DATA SECTION -

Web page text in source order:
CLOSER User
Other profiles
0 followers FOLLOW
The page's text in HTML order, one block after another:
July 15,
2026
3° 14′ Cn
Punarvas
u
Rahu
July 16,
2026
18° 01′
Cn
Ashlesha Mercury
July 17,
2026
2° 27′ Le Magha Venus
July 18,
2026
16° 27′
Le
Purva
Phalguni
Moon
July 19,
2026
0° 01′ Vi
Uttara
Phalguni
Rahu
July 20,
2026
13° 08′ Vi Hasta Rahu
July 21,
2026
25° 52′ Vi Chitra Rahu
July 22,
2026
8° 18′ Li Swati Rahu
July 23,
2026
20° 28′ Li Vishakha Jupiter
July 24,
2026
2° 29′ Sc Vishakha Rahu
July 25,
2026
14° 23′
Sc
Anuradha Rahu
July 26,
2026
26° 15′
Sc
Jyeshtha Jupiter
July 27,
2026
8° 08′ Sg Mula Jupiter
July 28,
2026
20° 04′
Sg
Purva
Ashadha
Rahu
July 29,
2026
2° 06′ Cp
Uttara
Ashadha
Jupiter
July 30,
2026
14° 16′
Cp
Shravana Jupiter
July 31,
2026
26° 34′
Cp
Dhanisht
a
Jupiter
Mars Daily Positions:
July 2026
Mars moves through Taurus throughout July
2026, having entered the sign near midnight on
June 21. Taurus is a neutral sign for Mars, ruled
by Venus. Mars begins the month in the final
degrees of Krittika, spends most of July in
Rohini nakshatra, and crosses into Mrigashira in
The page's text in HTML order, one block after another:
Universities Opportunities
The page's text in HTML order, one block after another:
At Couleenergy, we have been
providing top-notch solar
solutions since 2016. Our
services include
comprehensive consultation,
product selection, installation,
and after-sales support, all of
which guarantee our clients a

--

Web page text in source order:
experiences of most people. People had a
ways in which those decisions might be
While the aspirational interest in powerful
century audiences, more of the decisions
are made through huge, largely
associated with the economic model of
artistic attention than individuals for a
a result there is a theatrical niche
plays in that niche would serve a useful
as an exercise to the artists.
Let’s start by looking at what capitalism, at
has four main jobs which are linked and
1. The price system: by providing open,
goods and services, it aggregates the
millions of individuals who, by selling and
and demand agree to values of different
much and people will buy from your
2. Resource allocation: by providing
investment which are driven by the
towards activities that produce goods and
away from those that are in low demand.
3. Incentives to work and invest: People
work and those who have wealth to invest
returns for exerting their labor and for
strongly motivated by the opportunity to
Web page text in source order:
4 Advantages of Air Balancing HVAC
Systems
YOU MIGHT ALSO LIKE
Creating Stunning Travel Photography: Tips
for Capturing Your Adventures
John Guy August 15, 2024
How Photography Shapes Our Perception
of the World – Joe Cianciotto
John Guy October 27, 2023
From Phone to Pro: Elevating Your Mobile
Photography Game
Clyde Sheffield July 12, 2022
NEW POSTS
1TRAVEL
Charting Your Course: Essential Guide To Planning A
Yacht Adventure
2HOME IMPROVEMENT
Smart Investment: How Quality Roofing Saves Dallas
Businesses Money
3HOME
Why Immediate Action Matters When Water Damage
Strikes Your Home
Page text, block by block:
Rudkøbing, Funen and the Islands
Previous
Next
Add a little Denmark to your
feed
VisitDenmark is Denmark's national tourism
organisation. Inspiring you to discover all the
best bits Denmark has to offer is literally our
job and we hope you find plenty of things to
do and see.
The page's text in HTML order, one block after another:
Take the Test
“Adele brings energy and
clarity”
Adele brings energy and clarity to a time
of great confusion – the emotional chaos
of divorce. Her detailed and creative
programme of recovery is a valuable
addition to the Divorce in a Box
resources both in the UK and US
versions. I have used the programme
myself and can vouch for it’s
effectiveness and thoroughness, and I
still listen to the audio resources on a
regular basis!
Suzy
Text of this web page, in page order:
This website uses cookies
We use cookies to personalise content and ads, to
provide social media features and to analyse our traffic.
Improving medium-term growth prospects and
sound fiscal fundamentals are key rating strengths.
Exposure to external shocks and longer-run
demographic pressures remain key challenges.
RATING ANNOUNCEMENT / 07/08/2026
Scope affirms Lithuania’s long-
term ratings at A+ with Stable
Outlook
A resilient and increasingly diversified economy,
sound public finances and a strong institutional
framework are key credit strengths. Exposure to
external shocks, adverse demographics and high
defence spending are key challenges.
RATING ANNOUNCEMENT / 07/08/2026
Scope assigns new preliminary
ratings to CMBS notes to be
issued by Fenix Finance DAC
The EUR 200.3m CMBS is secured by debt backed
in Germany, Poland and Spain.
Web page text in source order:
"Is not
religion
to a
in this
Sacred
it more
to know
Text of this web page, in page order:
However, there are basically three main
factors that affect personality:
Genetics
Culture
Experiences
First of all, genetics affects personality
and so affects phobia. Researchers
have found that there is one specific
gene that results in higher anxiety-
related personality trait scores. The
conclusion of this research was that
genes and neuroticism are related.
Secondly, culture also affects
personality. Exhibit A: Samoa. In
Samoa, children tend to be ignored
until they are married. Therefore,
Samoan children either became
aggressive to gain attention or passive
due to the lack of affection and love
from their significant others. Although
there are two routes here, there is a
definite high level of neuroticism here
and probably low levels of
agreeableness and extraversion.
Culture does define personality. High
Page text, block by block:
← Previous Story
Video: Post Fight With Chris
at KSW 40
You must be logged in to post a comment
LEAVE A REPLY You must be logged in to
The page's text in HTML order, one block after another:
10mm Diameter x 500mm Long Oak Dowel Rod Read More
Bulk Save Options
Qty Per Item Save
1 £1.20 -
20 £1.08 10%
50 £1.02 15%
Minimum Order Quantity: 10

--

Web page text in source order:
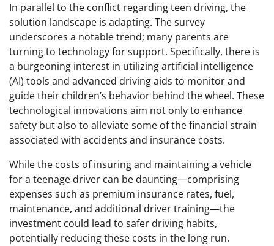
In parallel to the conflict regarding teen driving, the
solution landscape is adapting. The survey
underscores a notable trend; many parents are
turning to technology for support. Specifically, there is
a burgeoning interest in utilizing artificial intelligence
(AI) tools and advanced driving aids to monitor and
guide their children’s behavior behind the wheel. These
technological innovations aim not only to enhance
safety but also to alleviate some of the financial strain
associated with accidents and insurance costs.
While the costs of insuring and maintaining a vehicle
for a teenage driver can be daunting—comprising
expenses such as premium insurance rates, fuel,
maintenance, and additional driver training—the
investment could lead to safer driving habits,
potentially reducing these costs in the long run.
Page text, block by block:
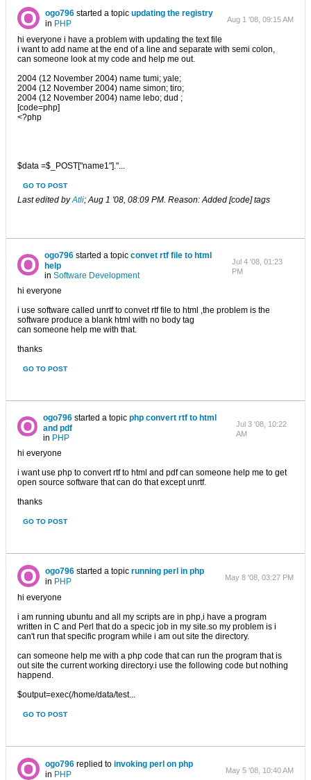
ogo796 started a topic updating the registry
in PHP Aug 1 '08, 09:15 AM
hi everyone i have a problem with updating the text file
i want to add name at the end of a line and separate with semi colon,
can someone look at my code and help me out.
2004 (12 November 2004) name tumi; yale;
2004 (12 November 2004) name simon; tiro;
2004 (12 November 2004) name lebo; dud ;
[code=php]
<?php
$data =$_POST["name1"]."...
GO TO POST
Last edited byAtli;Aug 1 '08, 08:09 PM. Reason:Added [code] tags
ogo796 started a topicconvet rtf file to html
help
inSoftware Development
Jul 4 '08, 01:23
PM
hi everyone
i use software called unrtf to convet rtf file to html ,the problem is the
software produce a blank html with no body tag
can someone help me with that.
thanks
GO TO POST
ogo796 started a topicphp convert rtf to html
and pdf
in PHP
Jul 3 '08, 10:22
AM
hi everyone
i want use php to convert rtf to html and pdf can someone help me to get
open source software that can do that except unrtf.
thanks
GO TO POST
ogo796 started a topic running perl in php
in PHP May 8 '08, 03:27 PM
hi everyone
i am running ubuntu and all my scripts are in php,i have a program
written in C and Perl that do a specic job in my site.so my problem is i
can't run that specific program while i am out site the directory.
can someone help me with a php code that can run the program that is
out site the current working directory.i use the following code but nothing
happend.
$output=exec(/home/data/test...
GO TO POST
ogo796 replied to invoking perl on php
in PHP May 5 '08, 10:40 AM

WORK TO COMPLETE - Go through the listing above and write out exactly the lines starting with the one holding "myself and can vouch for it’s" and running through the one holding "Improving medium-term growth prospects and", ends included, and no others.

RESULT BELOW -
myself and can vouch for it’s
effectiveness and thoroughness, and I
still listen to the audio resources on a
regular basis!
Suzy
Text of this web page, in page order:
This website uses cookies
We use cookies to personalise content and ads, to
provide social media features and to analyse our traffic.
Improving medium-term growth prospects and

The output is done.